Райхель сел в кресло напротив меня и протянул мне стакан с только что собственноручно смешанным им в баре коктейлем.
– Немного отдохните, друг мой, расслабьтесь с дороги, а после будем ужинать. Вы, должно быть, утомились, ведь пути Ваши в последнее время не всегда были легкими!
Он глумится надо мной или мило шутит?
– Да уж, – ответил я осторожно, боясь неверной реакцией выдать в себе нетерпеливого вспыльчивого юнца. – Диспетчер, прокладывающий мои маршруты, не был снисходителен…
Райхель рассмеялся.
– Ну, знаете ли! Что диспетчер! Гораздо важнее иметь хорошего штурмана, не так ли?
– Вы издеваетесь, профессор? Боюсь, я сейчас не в состоянии адекватно реагировать на шутки такого рода, хотя Господь и помог мне выбраться невредимым из западни, в которую Вы меня заманили.
– Заманил? Бог с Вами, Галактион! Ничего плохого касательно Вас я и в мыслях не имел, поверьте! Но ведь человек – существо биосоциальное, не так ли? А если так, то не должны ли мы помогать друг другу в затруднениях? Согласитесь, ведь я помог Вам, когда Вы, отчаявшийся и ищущий ответа на подкинутые Вам судьбой загадки, обратились ко мне? Теперь вы знаете ответы на свои вопросы, так что Вам еще нужно?
Я был обескуражен такой откровенной наглостью и несколько секунд просто учащенно дышал, не в силах сказать что-нибудь. Наконец, я перевел дух и выпалил:
– Судьба?! Я поражаюсь вашему цинизму, господин профессор!

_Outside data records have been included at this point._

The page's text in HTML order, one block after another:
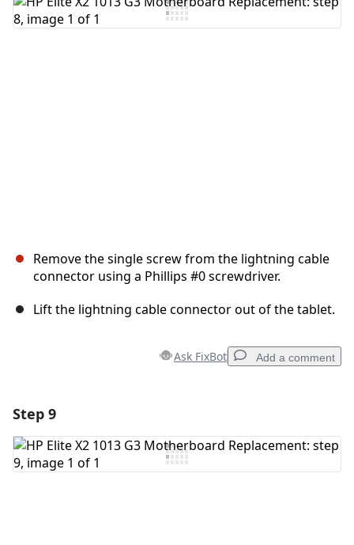
Add Comment
Remove the single screw from the lightning cable
connector using a Phillips #0 screwdriver.
Lift the lightning cable connector out of the tablet.
Ask FixBot Add a comment
Add Comment
Step 9
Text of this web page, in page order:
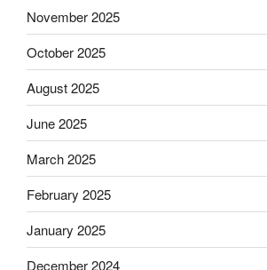
November 2025
October 2025
August 2025
June 2025
March 2025
February 2025
January 2025
December 2024
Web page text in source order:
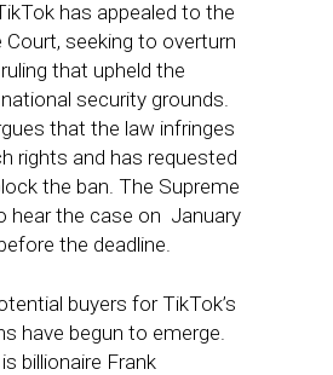
has appealed to the
Court, seeking to overturn
that upheld the
security grounds.
that the law infringes
rights and has requested
the ban. The Supreme
hear the case on January
the deadline.
buyers for TikTok’s
have begun to emerge.
billionaire Frank
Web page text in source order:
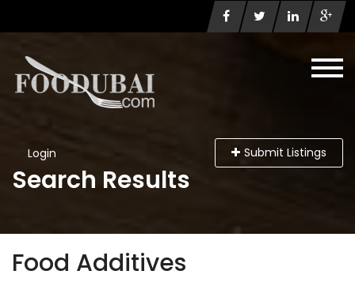
Login Submit Listings
Search Results
Food Additives
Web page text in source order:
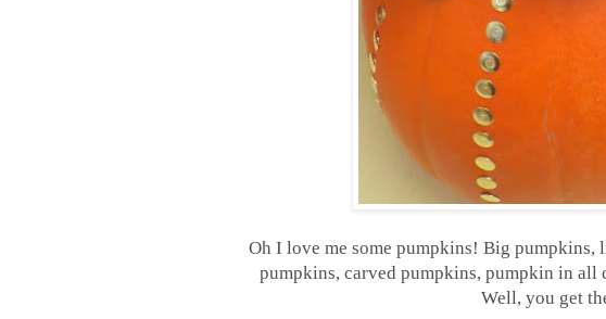
Oh I love me some pumpkins! Big
pumpkins, carved pumpkins, pumpkin in all
Well, you get
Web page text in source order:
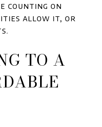
counting on
allow it, or
TO A
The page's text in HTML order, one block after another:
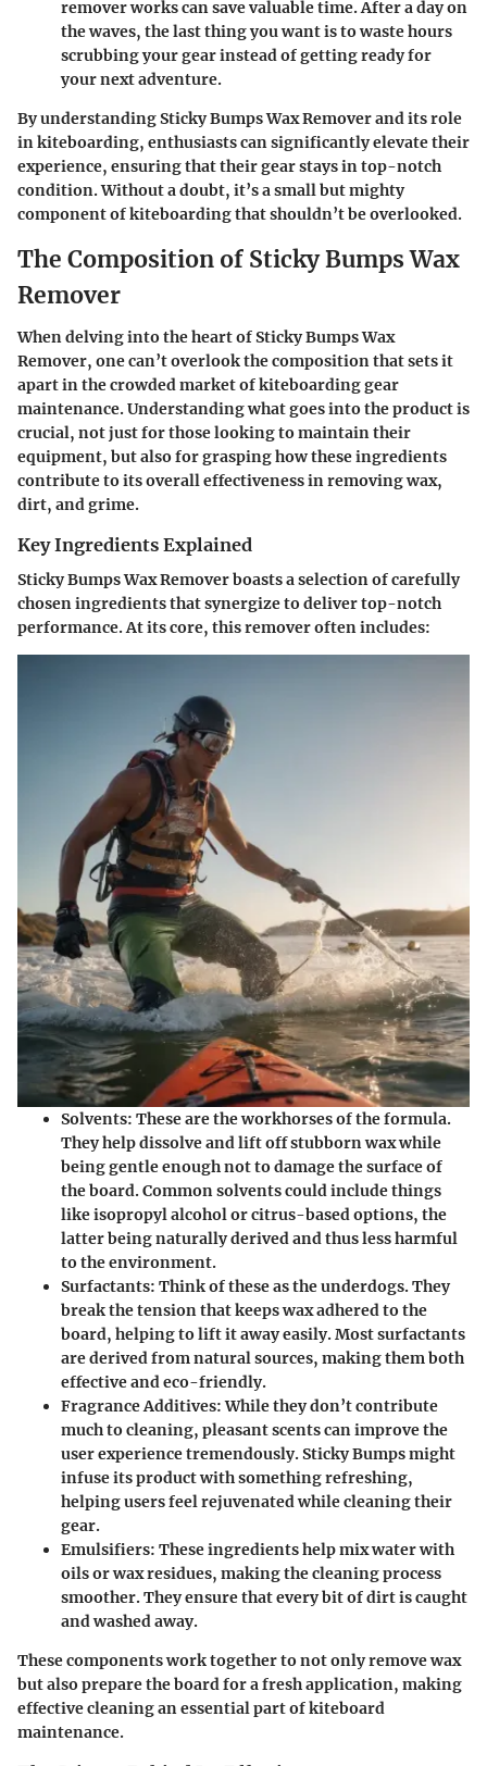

Мы с Вами отлично знаем, что эти, с позволения сказать, загадки подкинула мне вовсе не судьба, а Вы, причем сделали это преступно! Для того, чтобы заставить меня отправиться в тридцатый год и испытать там кучу дерьма, Вы погубили моего друга, наслав на него психическое заболевание и позволив умереть на чужбине, никем не оплаканным!
– Не горячитесь так, друг мой! Вы, насколько я помню, тоже не особо-то оплакивали этого молодого человека, бросив его в гробу посреди ночи и предоставив заботы о похоронах чужим людям? – проговорил профессор будничным тоном, словно речь шла о воскресном пикнике.
Я молчал, так как сказать мне было нечего.
– Ну-ну, не все так плохо, – примирительным тоном изрек мой собеседник, видя мое замешательство. – Человек склонен замечать чужие ошибки и даже осуждать за них других людей, что же до собственных промахов, то они кажутся нам по меньшей мере простительными, а то и вовсе несуществующими. Не Вы один такой, этим грешит все человечество. Но все же очень рекомендуется не спеша разобраться в ситуации и выслушать все стороны, прежде чем делать какие-либо выводы, и особенно в вопросах вины и невиновности.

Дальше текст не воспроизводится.